Dernière mise à jour : 15 oct. 2024


 

Ensemble, Julie Mehretu, Palazzo Grassi – Venise, Carte blanche à Kimsooja, Bourse du commerce- Paris, septembre 2024


 « En tant qu’artistes, nous sommes en conversation soit avec nos pairs, soit avec nos ancêtres » Jessica Rankin

« Le modèle de l’artiste individuel n’a jamais eu de sens pour moi. Je pense que personne dans notre groupe de "diaspora d'amis" ne travaille en solitaire. […] C'est comme si nous avions toujours travaillé ensemble avant même de nous croiser. Se rencontrer à travers les décennies a donc toujours été comme retrouver sa maison. » Robin Coste Lewis

Julie Mehretu, Slouching Towards Bethlehem, Second Seal (R 6:3), 2020Pinault Collection © Julie Mehretu, Courtesy of the artist and BORCH Editions


Souvent les artistes invitent d’autres artistes dans leurs expositions monographiques, sans que l’on parle pour autant d’exposition collective. Ils convient des compagnes et compagnons de leur voyage en création, témoignant d’une solidarité artistique – faire profiter à d’autres la visibilité qui leur échoit- mais aussi d’un esprit de famille : dans un rapport affectueux, fraternel ou sororal, qui n’a rien à voir avec ces groupes d’artistes que l’on constituait autrefois en Ecoles. Il n’y a pas de continuité formelle entre leurs œuvres, pas de théorisation ni de recherche commune, mais une famille d’esprit. Ce fut le cas avec l’exposition de Mohamed Bourouissa, au Palais de Tokyo, l’hiver dernier. C’est aussi le cas de l’artiste new-yorkaise Julie Mehretu, exposée à la collection Pinault, Palazzo Grassi, le temps de la Biennale de Venise 2024, qui a invité une dizaine de collègues et amis[1] à partager ce fabuleux endroit.

 

Danser sur un volcan

La peinture abstraite de Julie Mehretu me laisse très indifférente : post-Kandinsky, post-Miro, post-quelque chose que je n’arrive à dépasser. Il est vrai que la redite, la citation, le refaire alimente beaucoup la création aujourd’hui ; un petit tour dans les galeries parisiennes ce mois-ci nous a écrasé de cette évidence triste. Pour moi, face à sa peinture, rien à faire : je ne vois que des traces de pinceaux, des couleurs dis-harmonieuses, et des citations de Kandinsky, des approximations de suprématisme, des évocations d’un expressionnisme abstrait que l’on aurait dépouillé de sa grâce, dans une peinture jetée là, n’importe comment. Rien que fasse que le tableau « se lève », comme le disait Daniel Arasse, et qu’autre chose apparaisse, suscitant une émotion. Je serais même preneuse d’un en-deçà de l’émotion, une simple connexion. Non, rien. Je demeure désemparée devant cette proposition artistique abondante, reconnue et déployée par une institution tout à fait respectable.

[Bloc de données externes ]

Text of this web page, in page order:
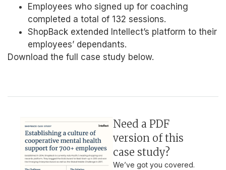
Employees who signed up for coaching
completed a total of 132 sessions.
ShopBack extended Intellect’s platform to their
employees’ dependants.
Download the full case study below.
Need a PDF
version of this
case study?
We’ve got you covered.
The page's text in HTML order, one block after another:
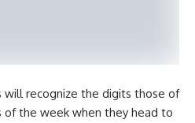
will recognize the digits those of
of the week when they head to
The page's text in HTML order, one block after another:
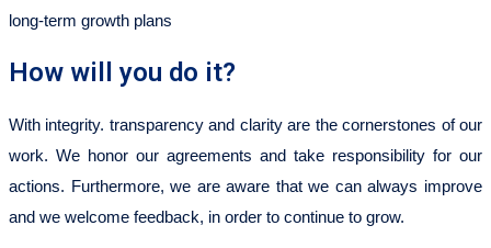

Huma Bhabha, New Human, 2023© Huma Bhabha. Courtesy the artist and David Zwirner, David Kordansky Gallery and Xavier Hufkens.Ph. Kerry McFate


La compréhension de Julie Mehretu  m’est venue de l’extérieur de son travail. Dans cette exposition vénitienne baptisée Ensemble, elle a invité à exposer avec elle d’autres artistes, qui font  vivre le parcours. On y retrouve Huma Bhabha, à qui le Moco a consacré une importante exposition en 2023[2]. Cette artiste américano-pakistanaise érige de grands personnages massifs, comme les divinités d’un peuple inconnu, fantômes massifs à peine sortis de leur monolithe, entre les genres. Sa sculpture paraît primitive, brutale, les corps à peine formés dans le liège sombre ou le polystyrène, et peints par dessus. L’une a la tête en mâchoire de chèvre, comme dans certains fétiches africains. Huma Bhabha nous confronte à un archaïsme qui tient de la statuaire égyptienne et du zombie de film d’horreur. Il émane d’elles une puissance certaine.

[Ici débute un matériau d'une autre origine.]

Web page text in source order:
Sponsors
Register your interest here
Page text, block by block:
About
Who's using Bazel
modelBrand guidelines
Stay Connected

Il y a aussi David Hammons, d’une génération précédente, et présenté récemment à la Bourse du Commerce parisienne[3] Il expose les restes délabrés d’un morceau de carton ou de sacs plastiques, misérables lambeaux, comme des tableaux. Une peinture à la frange du rebut ; des rébus de fange. Son œuvre la plus subversive, un drapeau américain effiloché, repeint des couleurs du drapeau panafricain, est aussi puissante que traitée avec laisser-aller.

David Hammons, sans titre 2010, ©david hammons, courtesy de l'artiste et Pinault collection.


Ces deux artistes, qui me touchent, m’ont permis d’entrer dans la peinture de Julie Mehretu qui m’échappait, grâce à ce qu’elles révèlent d’un esprit commun. Elles l’ont ouverte comme une grenade, ce fruit qui cache ses trésors sous une peau épaisse et ingrate ; elle l’ont dégoupillé.  Comment définir cet esprit ? Un chaos que l’on ne cherche pas à maîtriser, car ce serait impossible, mais à accompagner, à côtoyer. Peindre, comme danser consciemment sur un volcan. Trouver dans le collectif la résilience, et la force de créer encore, de lutter toujours.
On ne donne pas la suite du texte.